In “Bottoms,” a high school comedy that’s unabashedly gonzo, outrageous, and sometimes even insanely over-the-top — and actually about something — PJ (Rachel Sennott) and Josie (Ayo Edibiri) have been best friends since first grade, but in their senior year at Rock Ridge High they are at the end of their career. They’re losers, they’re lonely, they’re lesbians, and in their eyes, that puts them below the bottom of the food chain. So they do what anyone in their position could do. They decide to form a fight club!

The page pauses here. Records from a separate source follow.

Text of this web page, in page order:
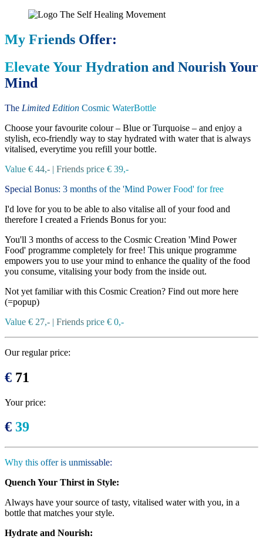
My Friends Offer:
Elevate Your Hydration and Nourish Your
Mind
The Limited Edition Cosmic WaterBottle
Choose your favourite colour – Blue or Turquoise – and enjoy a
stylish, eco-friendly way to stay hydrated with water that is always
vitalised, everytime you refill your bottle.
Value € 44,- | Friends price € 39,-
Special Bonus: 3 months of the 'Mind Power Food' for free
I'd love for you to be able to also vitalise all of your food and
therefore I created a Friends Bonus for you:
You'll 3 months of access to the Cosmic Creation 'Mind Power
Food' programme completely for free! This unique programme
empowers you to use your mind to enhance the quality of the food
you consume, vitalising your body from the inside out.
Not yet familiar with this Cosmic Creation? Find out more here
(=popup)
Value € 27,- | Friends price € 0,-
Our regular price:
€ 71
Your price:
€ 39
Why this offer is unmissable:
Quench Your Thirst in Style:
Always have your source of tasty, vitalised water with you, in a
bottle that matches your style.
Hydrate and Nourish:
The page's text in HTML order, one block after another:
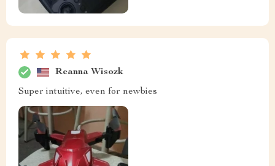
Reanna Wisozk
Super intuitive, even for newbies
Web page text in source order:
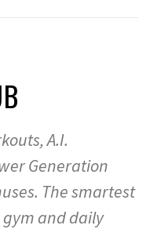
A.I.
Generation
The smartest
and daily
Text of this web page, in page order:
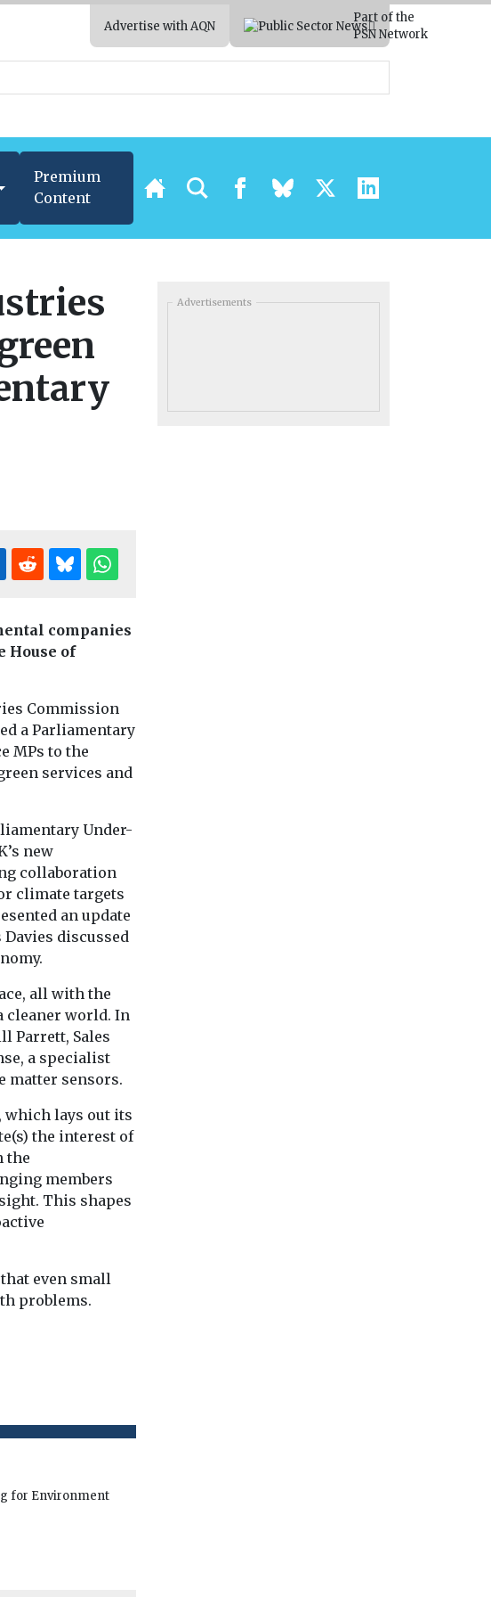
Advertise with AQN
Part of the
PSN Network
Premium
Content
pollution fuels
but not
finds
higher levels of air
are more
concerned about the ...
View
companies
House of
Commission
a Parliamentary
MPs to the
services and
Under-
new
collaboration
climate targets
an update
discussed
all with the
cleaner world. In
Parrett, Sales
a specialist
matter sensors.
which lays out its
the interest of
the
members
This shapes
even small
problems.
for Environment
Advertisements
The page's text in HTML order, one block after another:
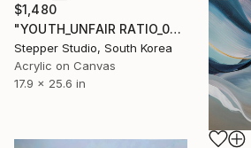
$1,480
"YOUTH_UNFAIR RATIO_03" Painting
Stepper Studio, South Korea
Acrylic on Canvas
17.9 x 25.6 in
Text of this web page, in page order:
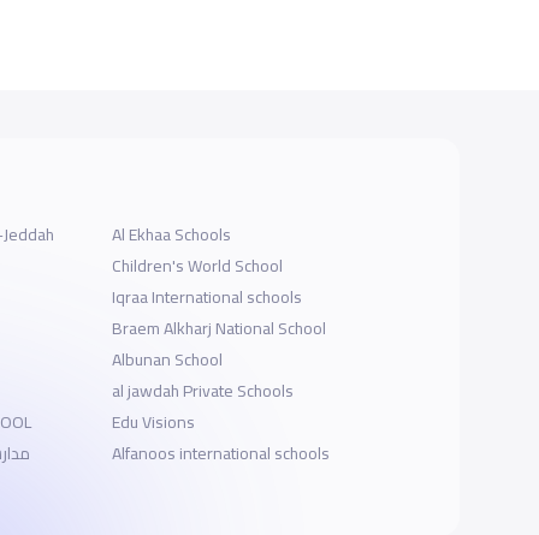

It’s inspired (sort of) by Fight Club, though the movie isn’t particularly interested in that movie, where the characters engaged in bare-knuckle fights of a sort of serious macho romantic doomsday nihilism. In “Bottoms,” PJ and Josie, in the time-honored tradition of teen movie leads looking to lose their virginity, are just looking for a way to sleep with the cheerleaders they have crushes on. They build the club around a slanderous and rather ridiculous lie: that they have both spent time on “juvie”. Sitting in the gym, with a handful of “normal” girls who have been forced to join the club, they all share stories about the men they have had to defend themselves against (stalkers, kinky stepdads, you name it). And when they get to the fight club part, letting out their aggression, the punches are surprisingly violent. We laugh, but we also think: What is happening here?

What happens is that the film is getting drunk. Jokes don’t just sting, they hurt. “Bottoms” is unlike any high school comedy you’ve ever seen. It is a satire on victimization, a satire on violence, and a satire on himself. It walks a tightrope between sensibility and crazy (with a little crazy), and it’s full of moments that are defiantly what we used to call wrong.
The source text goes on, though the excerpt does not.